> _Task to complete_: Scan the data that follows and count the lines with the string "also"; answer with the count alone.

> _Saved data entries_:
☆ ☆ ☆ ☆ ☆

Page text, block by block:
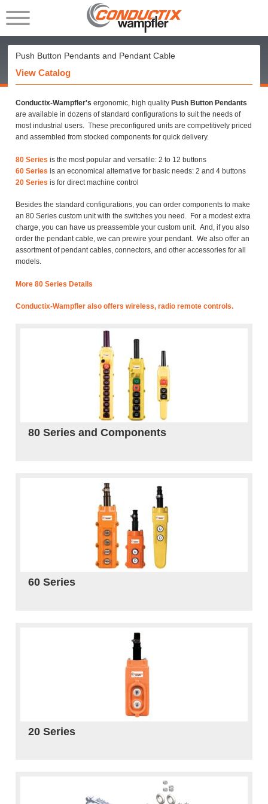
Push Button Pendants and Pendant Cable
View Catalog
Conductix-Wampfler's ergonomic, high quality Push Button Pendants
are available in dozens of standard configurations to suit the needs of
most industrial users. These preconfigured units are competitively priced
and assembled from stocked components for quick delivery.
80 Series is the most popular and versatile: 2 to 12 buttons
60 Series is an economical alternative for basic needs: 2 and 4 buttons
20 Series is for direct machine control
Besides the standard configurations, you can order components to make
an 80 Series custom unit with the switches you need. For a modest extra
charge, you can have us preassemble your custom unit. And, if you also
order the pendant cable, we can prewire your pendant. We also offer an
assortment of pendant cables, connectors, and other accessories for all
models.
More 80 Series Details
Conductix-Wampfler also offers wireless, radio remote controls.
80 Series and Components
60 Series
20 Series
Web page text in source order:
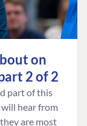
on
2 of 2
part of this
hear from
are most
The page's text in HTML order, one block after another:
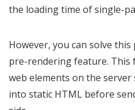
the loading time of single-
However, you can solve
pre-rendering feature.
web elements on the server
into static HTML before
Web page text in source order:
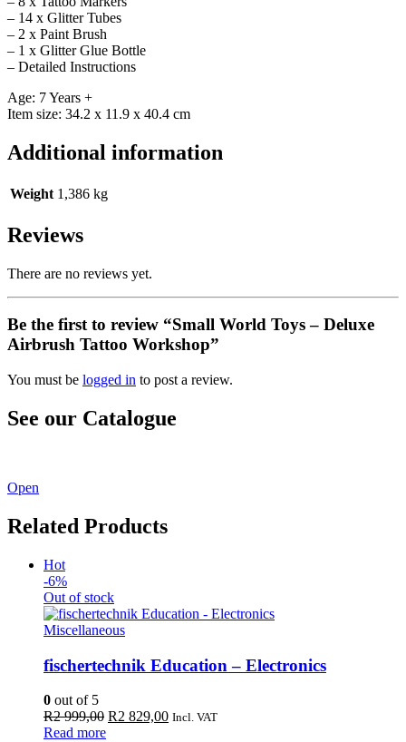
– 14 x Glitter Tubes
– 2 x Paint Brush
– 1 x Glitter Glue Bottle
– Detailed Instructions
Age: 7 Years +
Item size: 34.2 x 11.9 x 40.4 cm
Additional information
Weight 1,386 kg
Reviews
There are no reviews yet.
Be the first to review “Small World Toys – Deluxe
Airbrush Tattoo Workshop”
You must be logged in to post a review.
See our Catalogue
Open
Related Products
Hot
-6%
Out of stock
Miscellaneous
fischertechnik Education – Electronics
0 out of 5
R2 999,00 Original
R2 829,00Current
Incl. VAT
Read more
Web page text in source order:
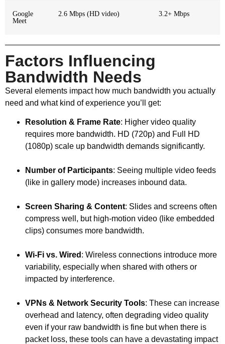
Google
Meet
2.6 Mbps (HD video) 3.2+ Mbps
Factors Influencing
Bandwidth Needs
Several elements impact how much bandwidth you actually
need and what kind of experience you’ll get:
Resolution & Frame Rate: Higher video quality
requires more bandwidth. HD (720p) and Full HD
(1080p) scale up bandwidth demands significantly.
Number of Participants: Seeing multiple video feeds
(like in gallery mode) increases inbound data.
Screen Sharing & Content: Slides and screens often
compress well, but high-motion video (like embedded
clips) consumes more bandwidth.
Wi-Fi vs. Wired : Wireless connections introduce more
variability, especially when shared with others or
impacted by interference.
VPNs & Network Security Tools: These can increase
overhead and latency, often degrading video quality
even if your raw bandwidth is fine but when there is
packet loss, these tools can have a devastating impact
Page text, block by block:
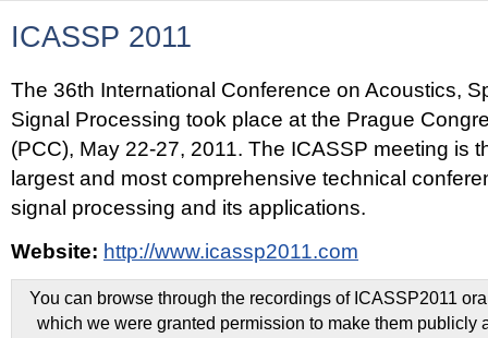
ICASSP 2011
The 36th International Conference on Acoustics,
Signal Processing took place at the Prague
(PCC), May 22-27, 2011. The ICASSP meeting is
largest and most comprehensive technical
signal processing and its applications.
Website: http://www.icassp2011.com
You can browse through the recordings of ICASSP2011
which we were granted permission to make them publicly
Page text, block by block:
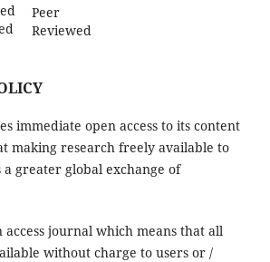
Peer
Reviewed
immediate open access to its content
making research freely available to
greater global exchange of
access journal which means that all
without charge to users or /
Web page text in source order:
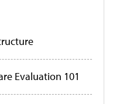
Evaluation 101
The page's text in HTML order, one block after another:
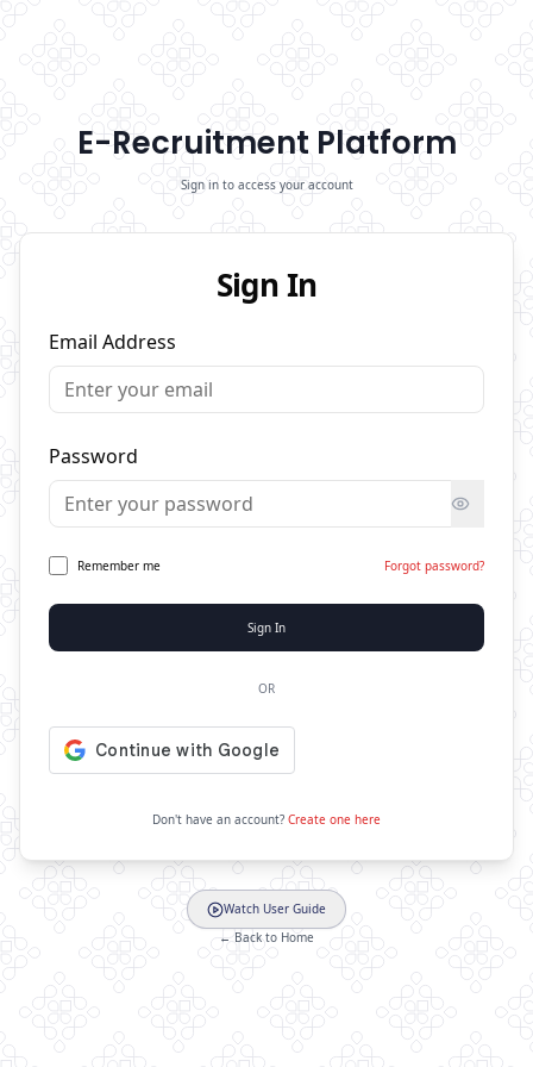
E-Recruitment Platform
Sign in to access your account
Sign In
Email Address
Password
Remember me Forgot password?
Sign In
OR
Don't have an account? Create one here
Watch User Guide
← Back to Home
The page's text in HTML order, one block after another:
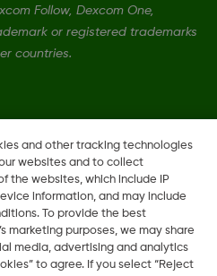
Follow, Dexcom One,
or registered trademarks
countries.
reserved
Change region
and other tracking technologies
websites and to collect
the websites, which include IP
information, and may include
To provide the best
marketing purposes, we may share
media, advertising and analytics
to agree. If you select “Reject
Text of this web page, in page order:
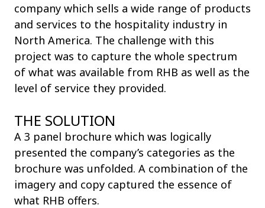
company which sells a wide range of products
and services to the hospitality industry in
North America. The challenge with this
project was to capture the whole spectrum
of what was available from RHB as well as the
level of service they provided.
THE SOLUTION
A 3 panel brochure which was logically
presented the company’s categories as the
brochure was unfolded. A combination of the
imagery and copy captured the essence of
what RHB offers.
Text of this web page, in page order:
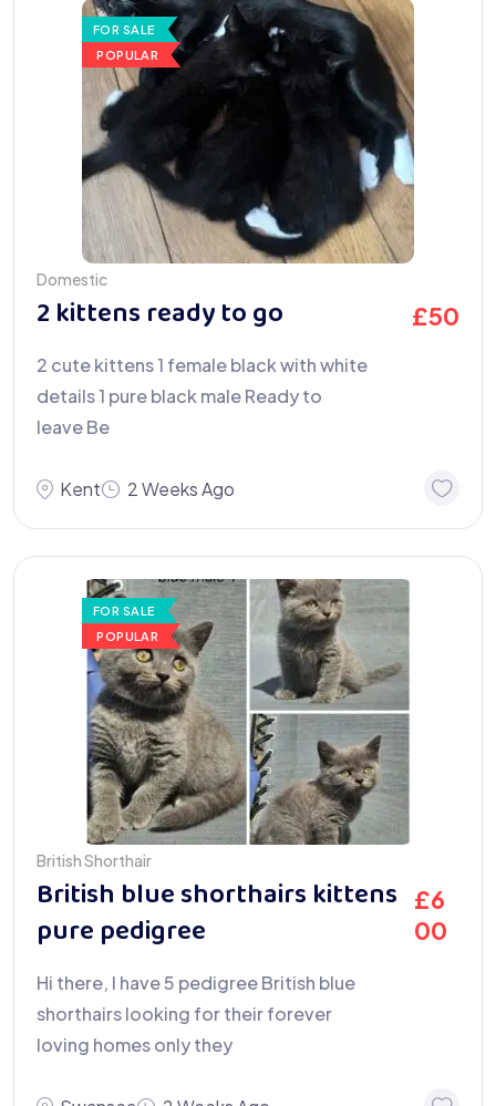
FOR SALE
POPULAR
Domestic
2 kittens ready to go £50
2 cute kittens 1 female black with white
details 1 pure black male Ready to
leave Be
Kent 2 Weeks Ago
FOR SALE
POPULAR
British Shorthair
British blue shorthairs kittens
pure pedigree
£6
00
Hi there, I have 5 pedigree British blue
shorthairs looking for their forever
loving homes only they
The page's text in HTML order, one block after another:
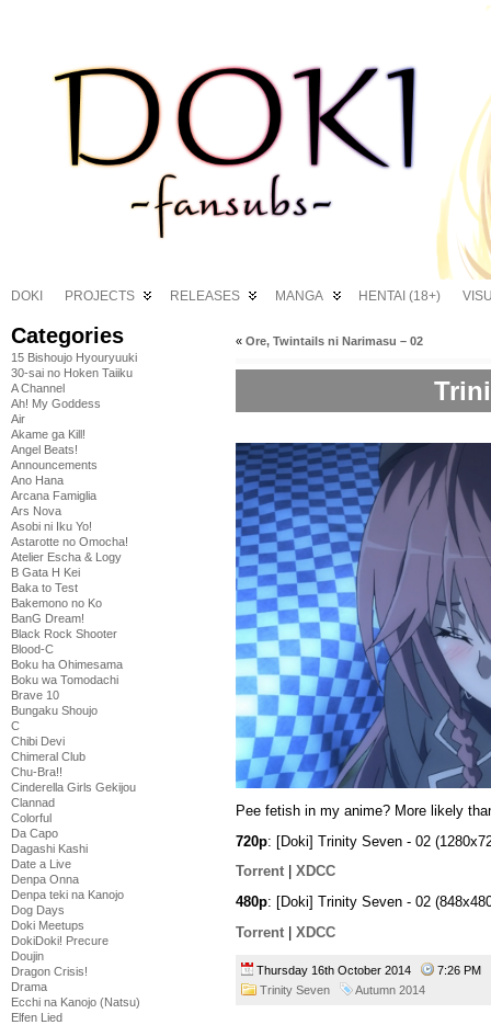
DOKI PROJECTS RELEASES MANGA HENTAI (18+)
Categories
15 Bishoujo Hyouryuuki
30-sai no Hoken Taiiku
A Channel
Ah! My Goddess
Air
Akame ga Kill!
Angel Beats!
Announcements
Ano Hana
Arcana Famiglia
Ars Nova
Asobi ni Iku Yo!
Astarotte no Omocha!
Atelier Escha & Logy
B Gata H Kei
Baka to Test
Bakemono no Ko
BanG Dream!
Black Rock Shooter
Blood-C
Boku ha Ohimesama
Boku wa Tomodachi
Brave 10
Bungaku Shoujo
C
Chibi Devi
Chimeral Club
Chu-Bra!!
Cinderella Girls Gekijou
Clannad
Colorful
Da Capo
Dagashi Kashi
Date a Live
Denpa Onna
Denpa teki na Kanojo
Dog Days
Doki Meetups
DokiDoki! Precure
Doujin
Dragon Crisis!
Drama
Ecchi na Kanojo (Natsu)
Elfen Lied
« Ore, Twintails ni Narimasu – 02
Pee fetish in my anime? More likely
720p: [Doki] Trinity Seven - 02
Torrent
XDCC
480p: [Doki] Trinity Seven - 02
Torrent
XDCC
Thursday 16th October 2014
7:26 PM
Trinity Seven
Autumn 2014
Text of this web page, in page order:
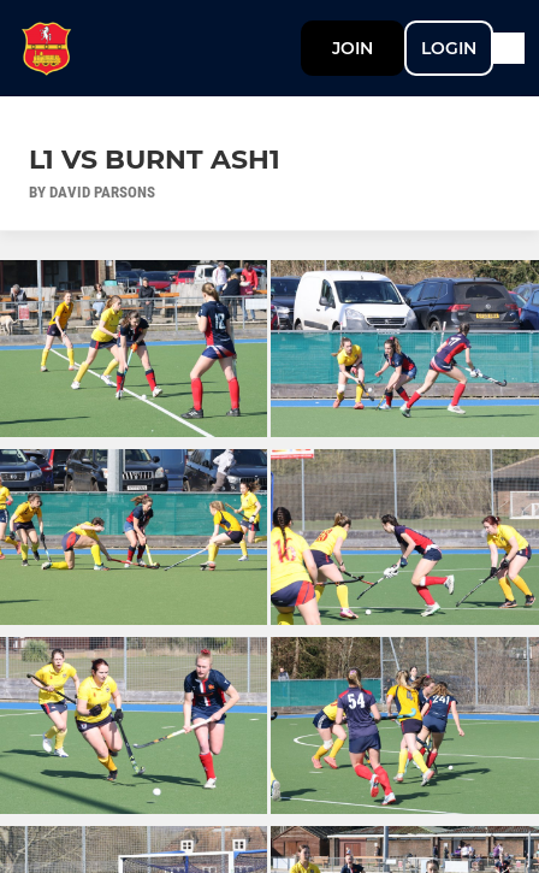
JOIN LOGIN
L1 VS BURNT ASH1
BY DAVID PARSONS
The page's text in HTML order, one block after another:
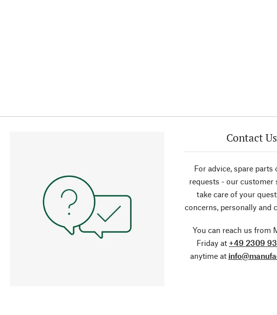
Contact Us
For advice, spare parts
requests - our customer
take care of your
concerns, personally and
You can reach us from
Friday at +49 2309
anytime at
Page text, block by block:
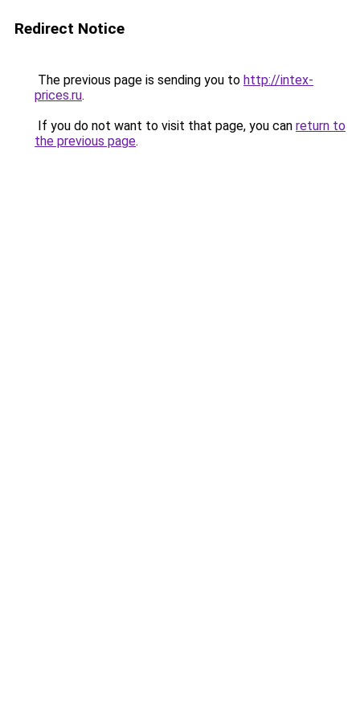
Redirect Notice
The previous page is sending you to http://intex-
prices.ru.
If you do not want to visit that page, you can return to
the previous page.

☆ ☆ ☆ ☆ ☆

> _Response_: 3